MONEY is coming out from under the mattresses in China with a populist fervor that threatens public peace and possibly the speed of market-oriented reforms.
Recent violence over stock issues, analysts say, raises questions about how quickly China will achieve a mixed socialist-capitalist economy.
"We are witnessing a revolution," says Miron Mushkat, director of regional economic research at Baring Securities. "Despite living under socialists for 40 years, people's capitalist ideals are intact."
Not since the Tiananmen Square crackdown in 1989 has China seen such unrest as the riots which broke out in Shenzhen Aug. 8 over one of the country's two stock exchanges.
An estimated 500,000 people flocked to the booming city to buy applications for investing in 14 new stocks. Sleeping and eating in the streets among heaps of garbage, hopeful investors stood in line at 300 banks, where applications were sold for the equivalent of one-third of a month's salary.
Rioting started when the applications ran out. Protesters claimed government corruption was behind the shortage. But even those who bought applications had less than a 10 percent chance of buying stock.
Analysts attribute the market's draw to a lack of investment outlets for China's estimated $250 billion-worth of domestic savings.
Since 1978, China's villagers have seen their annual income increase 3.7 times, and city dwellers have seen their annual salary increase 2.5 times, according to the Hong Kong Trade and Development Council. With the rising incomes, sales of consumer goods also rose 4.7 times.
Robert Broadfoot, managing director of Political and Economic Risk Consultancy, calls Shenzhen's market a gambling casino. Because the accounting of companies is so lacking, investors do not buy based on facts.
But as China's real output grows 10 percent a year and the political climate remains unsteady, these riots may fuel hardliner calls to curb reforms, some observers fear.
`THERE are bound to be powerful figures in China who would argue with compulsion that riots are far too risky," says John Mulcaney, director of Peregrine Brokerage.
Foreign investment in China will see unprecedented growth in the next decade, Peregrine Brokerage predicts in a report released last month, as overseas Chinese investors in Hong Kong, Taiwan, Southeast Asia, and North America pour in funds.
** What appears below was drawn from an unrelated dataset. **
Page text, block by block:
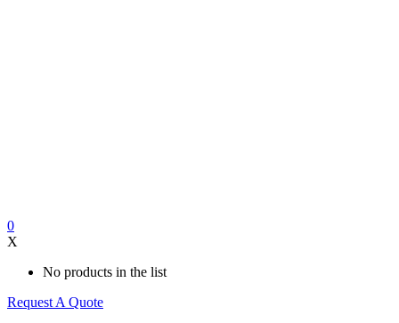
0
X
No products in the list
Request A Quote

The fledgling stock markets in Shenzhen and Shanghai are a first step for some investors. Analysts say the markets are essential to China's growth. These stock markets are booming. But Peregrine's report states that overheating and rising inflation over the next 18 months are real possibilities.
"There is always a pretty obvious cycle of overexcitement in the first incident where demand is greater than the supply of stock," says Christopher Rampton, an officer at Jardine-Fleming. The next stampede will occur as investors rush to sell, he predicts.
The government is relying more on bond sales to tap domestic savings. It is also slowly closing or restucturing loss-making state enterprises.
The government seems to be letting the economy grow at double-digit levels until inflation breaches 10 percent, the Peregrine report states.
Credit expansion is running ahead of the planned pace and state banks are reporting loan growth ahead of the mandated ceiling. Peregrine argues this is likely to force the government to do modest and unpopular tightening by late 1992.
An even bigger concern among analysts is the slow pace of reform. "You don't have a capitalist society yet. You have these bits and pieces of capitalism," says Lois Dougan Tretiac, vice president of China Business International Asia Pacific.
But the incipient demand for investing money is not going to leave China, Mr. Mulcaney says. The government understands the need for reform and liberalization, he believes.